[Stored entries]

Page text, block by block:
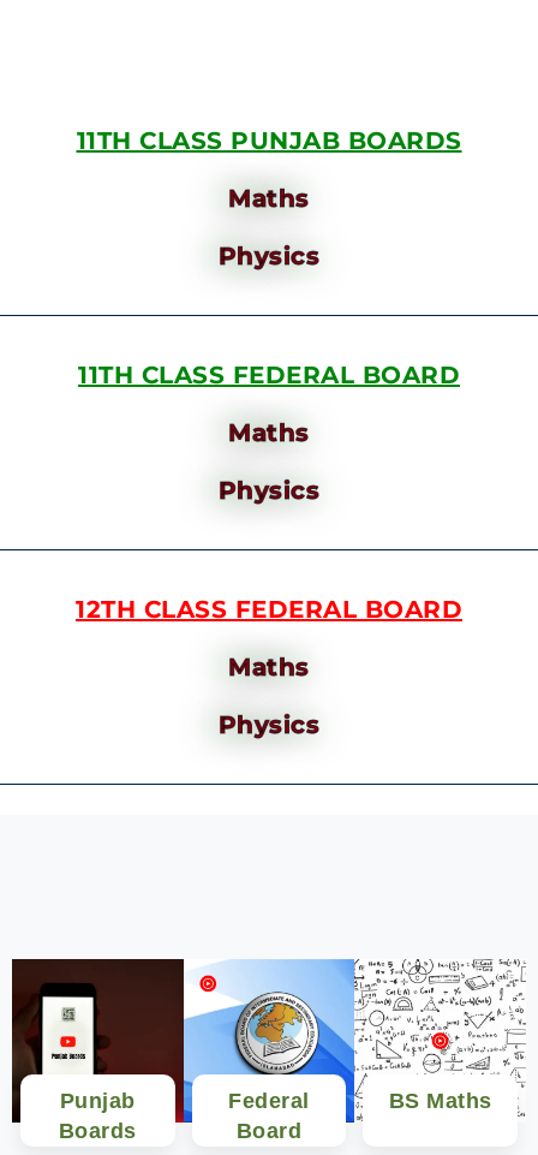
11TH CLASS PUNJAB BOARDS
Maths
Physics
11TH CLASS FEDERAL BOARD
Maths
Physics
12TH CLASS FEDERAL BOARD
Maths
Physics
Punjab
Boards
Federal
Board
BS Maths
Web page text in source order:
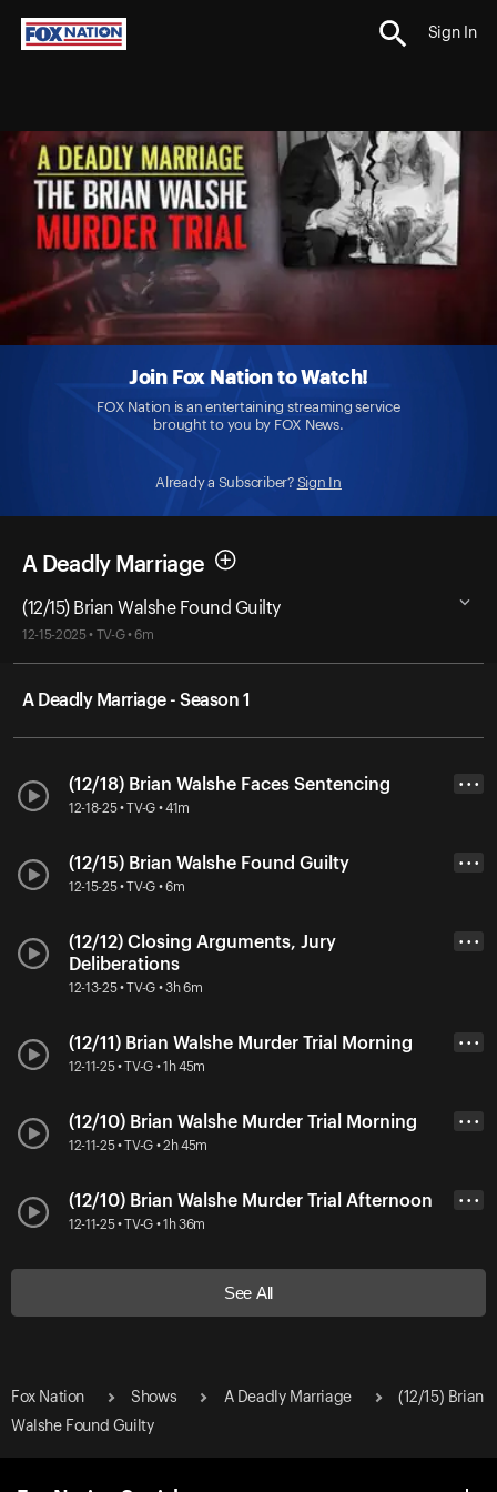
Sign In
Join Fox Nation to Watch!
FOX Nation is an entertaining streaming service
brought to you by FOX News.
Already a Subscriber? Sign In
A Deadly Marriage
(12/15) Brian Walshe Found Guilty
12-15-2025 • TV-G • 6m
A Deadly Marriage - Season 1
(12/18) Brian Walshe Faces Sentencing
12-18-25 • TV-G • 41m
• • •
(12/15) Brian Walshe Found Guilty
12-15-25 • TV-G • 6m
• • •
(12/12) Closing Arguments, Jury
Deliberations
12-13-25 • TV-G • 3h 6m
• • •
(12/11) Brian Walshe Murder Trial Morning
12-11-25 • TV-G • 1h 45m
• • •
(12/10) Brian Walshe Murder Trial Morning
12-11-25 • TV-G • 2h 45m
• • •
(12/10) Brian Walshe Murder Trial Afternoon
12-11-25 • TV-G • 1h 36m
• • •
See All
Fox Nation Shows A Deadly Marriage
(12/15) Brian
Walshe Found Guilty
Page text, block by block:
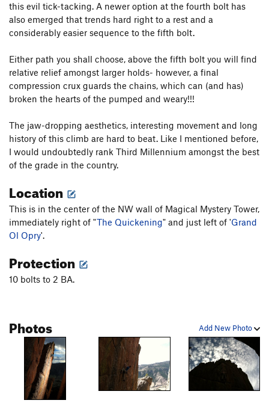
this evil tick-tacking. A newer option at the fourth bolt has
also emerged that trends hard right to a rest and a
considerably easier sequence to the fifth bolt.
Either path you shall choose, above the fifth bolt you will find
relative relief amongst larger holds- however, a final
compression crux guards the chains, which can (and has)
broken the hearts of the pumped and weary!!!
The jaw-dropping aesthetics, interesting movement and long
history of this climb are hard to beat. Like I mentioned before,
I would undoubtedly rank Third Millennium amongst the best
of the grade in the country.
Location
This is in the center of the NW wall of Magical Mystery Tower,
immediately right of "The Quickening" and just left of 'Grand
Ol Opry'.
Protection
10 bolts to 2 BA.
Add New Photo
Photos

# What needs to be done:
What is needed is an exact copy of all the records, minus any pictures.

# Exercise solution:
Page text, block by block:
11TH CLASS PUNJAB BOARDS
Maths
Physics
11TH CLASS FEDERAL BOARD
Maths
Physics
12TH CLASS FEDERAL BOARD
Maths
Physics
Punjab
Boards
Federal
Board
BS Maths
Web page text in source order:
Sign In
Join Fox Nation to Watch!
FOX Nation is an entertaining streaming service
brought to you by FOX News.
Already a Subscriber? Sign In
A Deadly Marriage
(12/15) Brian Walshe Found Guilty
12-15-2025 • TV-G • 6m
A Deadly Marriage - Season 1
(12/18) Brian Walshe Faces Sentencing
12-18-25 • TV-G • 41m
• • •
(12/15) Brian Walshe Found Guilty
12-15-25 • TV-G • 6m
• • •
(12/12) Closing Arguments, Jury
Deliberations
12-13-25 • TV-G • 3h 6m
• • •
(12/11) Brian Walshe Murder Trial Morning
12-11-25 • TV-G • 1h 45m
• • •
(12/10) Brian Walshe Murder Trial Morning
12-11-25 • TV-G • 2h 45m
• • •
(12/10) Brian Walshe Murder Trial Afternoon
12-11-25 • TV-G • 1h 36m
• • •
See All
Fox Nation Shows A Deadly Marriage
(12/15) Brian
Walshe Found Guilty
Page text, block by block:
this evil tick-tacking. A newer option at the fourth bolt has
also emerged that trends hard right to a rest and a
considerably easier sequence to the fifth bolt.
Either path you shall choose, above the fifth bolt you will find
relative relief amongst larger holds- however, a final
compression crux guards the chains, which can (and has)
broken the hearts of the pumped and weary!!!
The jaw-dropping aesthetics, interesting movement and long
history of this climb are hard to beat. Like I mentioned before,
I would undoubtedly rank Third Millennium amongst the best
of the grade in the country.
Location
This is in the center of the NW wall of Magical Mystery Tower,
immediately right of "The Quickening" and just left of 'Grand
Ol Opry'.
Protection
10 bolts to 2 BA.
Add New Photo
Photos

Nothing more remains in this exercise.